Friday, December 22, 2006

Tell Us What to Think

 Here's a case of the academic namby-pambies if I've ever seen one: a professor in Nova Scotia has cancelled a debate on diversity because his opponent's views are "too offensive to be voiced on campus."


"It's all about providing a public stage for views which are considered by many Canadians as deeply, deeply offensive," said Devine.


Love the sly suggestion that the opponent's (who happens to be one Jared Taylor) views are somehow more offensive to Canadians than to anyone else. Mr. Taylor, as it turns out, is not a white supremacist. He's a white separatist, which isn't the same thing at all. White supremacy is indeed an "offensive" view - but I don't see why white separatism should be. It's a view I find foolish, personally, but that's a long cry from being "offensive." Certainly there's nothing "offensive" enough about it to warrant this kind of censorship. And indeed, isn't one of the points of academic institutions supposed to be to wall off a place where views that don't get as much airtime in the so-called "real" world can be expounded on and explored?

More to the point: if the debate is about the relative merits of "diversity," then I can't really think of a more appropriate opponent for Mr. Devine than Mr. Taylor. The very antithesis of "diversity," as Mr. Devine uses the term, is racial separatism, no? It really begs the question of what Mr. Devine was actually expecting in an opponent. If he didn't know Mr. Taylor was a white separatist when he invited him to speak, then what, exactly, did he think Taylor stood for? What search method did he use, if not, oh, say, reading some material from the person he invited? I guess what he was expecting was someone who doesn't think diveristy is an intrinsic good, but doesn't otherwise mind it. That's roughly my view - I don't mind meeting and befriending people from diverse cultures and backgrounds, but ultimately I think people are just people, we have more in common than we have things that separate us, and in any case ethnic background is an inappropriate criterion for admission to university, which should be based solely on academic promise. If that's what he was expecting, then he shouldn't have had any trouble finding someone to fit the bill. This opinion is common, as far as I know, and there are plenty of writers who espouse it. It's somewhat harder to find people like Mr. Taylor, who actually believe ethnic diversity is a negative. Indeed, one wonders what Mr. Devine has to lose in debating him. Taylor's viewpoint is so out of fashion these days (to the point of being virtually taboo) that I have trouble imagining a crowd at a university that would support him. Now granted, the article says the talk got mention on Stormfront, which is a discussion site for white nationalists. Maybe Mr. Devine was worried that hooligans would show up. It's a legitimate fear, and in my opinon also a legitimate reason to cancel the talk. But that isn't the reason Devine gave. What he said instead was that Taylor's views are "too offensive to be voiced on campus."

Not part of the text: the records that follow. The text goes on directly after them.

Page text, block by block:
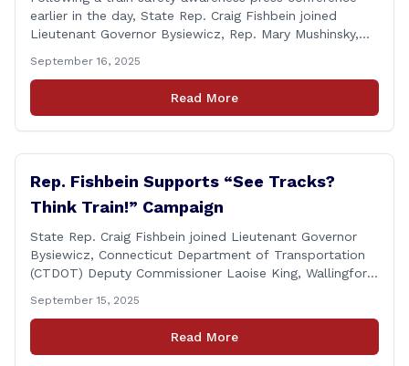
earlier in the day, State Rep. Craig Fishbein joined
Lieutenant Governor Bysiewicz, Rep. Mary Mushinsky,
Cicarella, and Board of Education member Caroline
Raynis at the Wallingford Senior Center to meet the
new Executive Director, Ann Zak, and take an informal
September 16, 2025
Read More
Rep. Fishbein Supports “See Tracks?
Think Train!” Campaign
State Rep. Craig Fishbein joined Lieutenant Governor
Bysiewicz, Connecticut Department of Transportation
(CTDOT) Deputy Commissioner Laoise King, Wallingford
and dignitaries at the Wallingford Train Station for a
press conference highlighting the ‘See Tracks? Think
Train!’ safety awareness week! &#8220;The slogan is as
September 15, 2025
Read More
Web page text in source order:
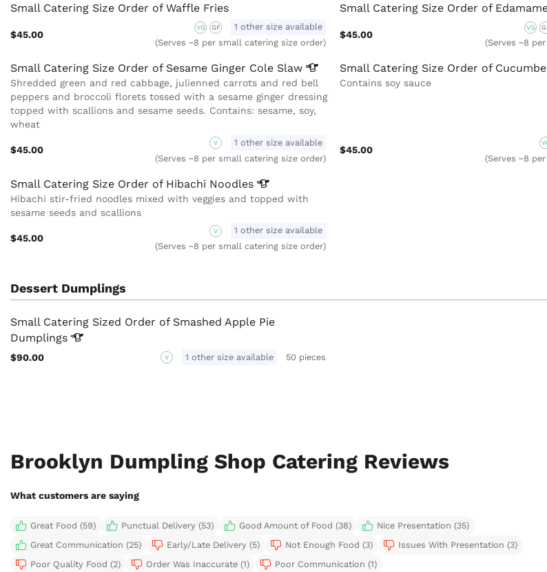
Small Catering Size Order of Waffle Fries
$45.00
VG GF
1 other size available
(Serves ~8 per small catering size order)
Small Catering Size Order of
$45.00
VG
(Serves ~8
Small Catering Size Order of Sesame Ginger Cole Slaw
Shredded green and red cabbage, julienned carrots and red bell
peppers and broccoli florets tossed with a sesame ginger dressing
topped with scallions and sesame seeds. Contains: sesame, soy,
wheat
$45.00
V
1 other size available
(Serves ~8 per small catering size order)
Small Catering Size Order of
Contains soy sauce
$45.00
(Serves ~8
Small Catering Size Order of Hibachi Noodles
Hibachi stir-fried noodles mixed with veggies and topped with
sesame seeds and scallions
$45.00
V
1 other size available
(Serves ~8 per small catering size order)
Dessert Dumplings
Small Catering Sized Order of Smashed Apple Pie
Dumplings
$90.00 V 1 other size available 50 pieces
Brooklyn Dumpling Shop Catering Reviews
What customers are saying
Great Food (59) Punctual Delivery (53) Good Amount of Food (38)
Nice Presentation (35)
Great Communication (25)
Early/Late Delivery (5) Not Enough Food (3)
Issues With Presentation (3)
Poor Quality Food (2)
Order Was Inaccurate (1) Poor Communication (1)
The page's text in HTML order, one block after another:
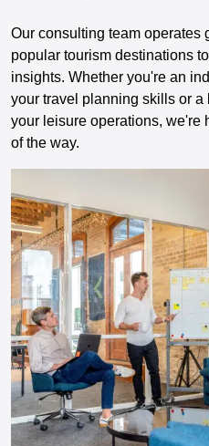
Our consulting team operates
popular tourism destinations
insights. Whether you're an
your travel planning skills or
your leisure operations, we're
of the way.
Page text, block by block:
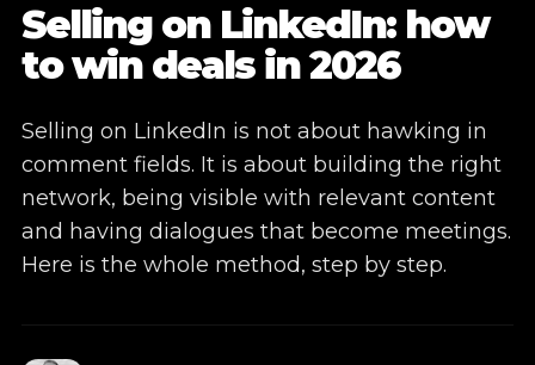
02 Coaching
E-learning
04 Company page administration
05 Commercial real estate projects
Selling on LinkedIn: how
to win deals in 2026
Selling on LinkedIn is not about hawking in
comment fields. It is about building the right
network, being visible with relevant content
and having dialogues that become meetings.
Here is the whole method, step by step.
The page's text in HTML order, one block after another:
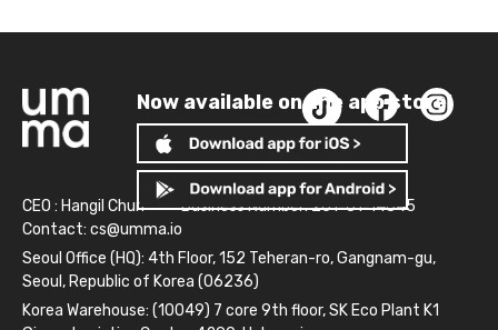
Now available on the app store!
CEO : Hangil Chun
Business Number: 261-81-14845
Contact: cs@umma.io
Seoul Office (HQ): 4th Floor, 152 Teheran-ro, Gangnam-gu,
Seoul, Republic of Korea (06236)
Korea Warehouse: (10049) 7 core 9th floor, SK Eco Plant K1

There is no such thing as a view "too offensive to be voiced" in what's supposed to be a free speech zone. Individual attendees can decide for themselves when they've heard enough, can't they? It's sort of the way I avoid the Jesus freaks when they preach behind Woodburn. They have nothing to say to me, and I have better things to do than listen, so I move on rather than stop. I find the suggestion that I should dedicate my life to something I've never seen nor felt a bit offensive, in fact. But nothing in what I just said in any way implies I want them banned from campus! Please! Ditto socialists. I find lots of left-wing viewpoints deeply offensive. The idea that I should give up wealth that I create to support layabouts at the government's discretion or else be carted off to prison, for example, strikes me as the root of all immorality. But again, you don't see me pressing to censor this view, backward and tribal though I think it is.

Academia is in a pretty sad state if people like Taylor are denied public forums. More importantly, if a champion of "diversity" can't handle a racial separatist, his natural opponent, then I really start to wonder what the intellectual basis for the "diversity" movement actually is? Does it even have one?

Here's the best part:


But Devine says academic debate has its limits.

Instead of a debate on Jan. 15, Devine will give a lecture on diversity including a summary of Taylor's views.


Wonderful! Because why hear a case from the source when you can hear a straw man version from one of its opponents instead?

I don't know what this is, but it's nothing like what academia is supposed to be. Let a thousand flowers bloom indeed.

1 Comments:

At 4:05 PM, Anonymous Anonymous said...

Unless someone "cries fire in a crowded theater", why can't all sides be heard. Isn't that part of intellectual curiosity? What are people fearful of? Unless there is an effort to actually harm somebody or ignore their civil rights, I think it's a sign of narrow-minded thinking to ban speech. What happened to the first amendment? Is it only applied to warm and fuzzy thoughts?